Entah bagaimana Lia berjalan dan berakhir di lapangan Kampus. Ia menuju pohon teduh di pinggir lapangan lalu duduk. Helaan nafas berat terdengar sesekali.
Seseorang menjatuhkan tasnya di samping Lia lalu duduk di sisi Lia. Lia melirik sebentar lalu kembali menghela berat.
"Ben! Pacaran yok!" Ucap Lia dengan wajah merengut.
Namun, Beni hanya duduk dan tidak teralih perhatiannya walau setelah mendengar kalimat acak dari Lia.
"Loe gila? Kelamaan di psikologi?" Balasan pertanyaan dari mulut kasar itu.
"Kenapa gua harus suka sama orang yang udah punya pacar sih?" Lia berdecak kesal.
"Udahlah! Kita cuman keduluan orang lain! Dan dalam kasus ini kita cuma punya 2 pilihan!"
"2 pilihan?"
"Pertama lepaskan dan lupakan! Kedua... lanjutkan dan rebut dia dari pacarnya!" Beni berkata dengan bangga seolah telah menciptakan kalimat bijak luar biasa.
"Huh?"
"Loe bakal pilih nomor berapa?" Tanya Beni dengan wajah datar itu.
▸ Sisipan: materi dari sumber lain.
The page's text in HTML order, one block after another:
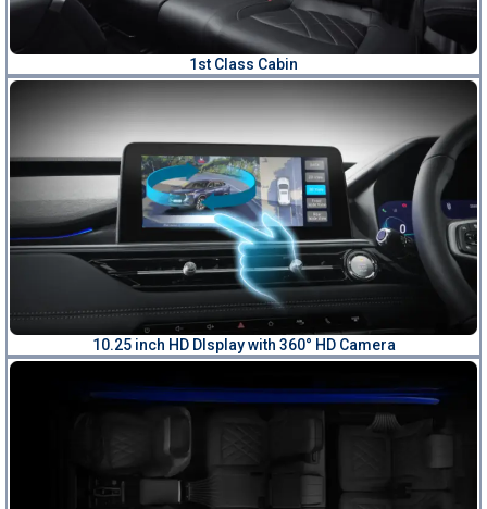
1st Class Cabin
10.25 inch HD DIsplay with 360° HD Camera
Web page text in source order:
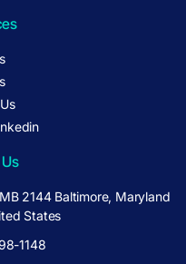
2144 Baltimore, Maryland
States
1148
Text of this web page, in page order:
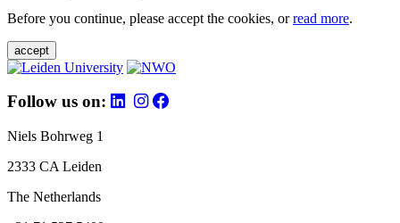
Before you continue, please accept the cookies, orread more.
accept
Follow us on:
Niels Bohrweg 1
2333 CA Leiden
The Netherlands
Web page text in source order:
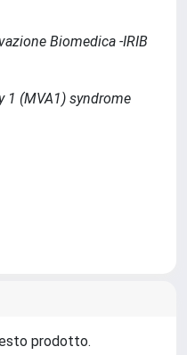
Biomedica -IRIB
1 (MVA1) syndrome
prodotto.
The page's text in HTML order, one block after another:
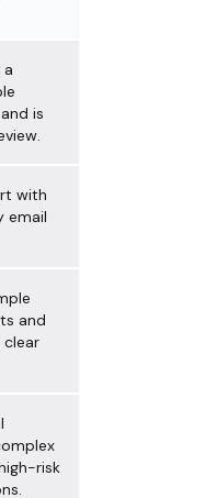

"Apalagi nyerahlah! Merusak kebahagiaan orang itu bahkan lebih buruk! Jangan bilang loe bakal pilih nomor 2?"
"Pasti dong! Gua nggak akan nyerah sebelum dapat jawaban yang gua mau!"
"Loe makin nggak waras! Loe pasti tetap gangguin Lora dan nyusahin dia lagi kan?" Tanya Lia.
"Kali ini gua nggak akan gangguin Lora tapi yang gua ganggu adalah kepercayaan diri Andre!" Senyum sinis itu terukir dengan sempurna. Di sisinya Lia hanya menggeleng tidak percaya yang ia dengar.
"Loe ngapain sih tiba-tiba muncul? Rusak mood gua aja!" Lia berdecak kesal.
"Mood loe udah hancur sebelum gua datang! Pacar Andi lebih cantik dari loe sih! Ada benarnya loe mundur!" Ucap Beni setelah berdiri dan hendak pergi.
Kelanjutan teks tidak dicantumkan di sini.